Dear community,
I am new to RNA sequencing and unfortunately I don't know much about bioinformatics neither. I did send 6 samples to AGRF containing 2 experimental groups and a control (2 samples each group), which have been sequenced in one lane. Later we did another run with ten samples in one lane. There has been added a new experimental group (4 samples) and 2 new samples added two the 3 groups of the first sequencing (So from RNAseq1 plus RNAseq2: 3 experimental groups and a control group all containing 4 samples).

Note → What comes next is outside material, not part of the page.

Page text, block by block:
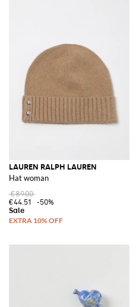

I tested for DE with EdgeR, Voom and DEseq2 using Galaxy. I have been told that I shouldn't normalize my Data beforehand. If I put all the samples together I barely get any significant changes. But if I compare samples from the second run with the controls of the first run only, I get thousands of deferentially expressed genes. So there must be a difference between Run 1 and 2. So I am wondering now if it is just not a good idea to compare samples of different runs? Or can I do some kind of Normalization to make them more comparable?
Thaks in advance, Lena
Hi Asaf, thanks for your answer. It was a stranded mRNA library Prep (PolyA selection I think). Is that what you meant? I did inform AGRF that it is a top up from the first one, so I guess it was the same- in the stuff they sent me i just found 6395 RNA lib prep on both quotes.
I don't know. You can ask for the specific protocol (you'll need it anyway). In addition, you can plot the samples using PCA to see if the second batch cluster together or with their biological relatives.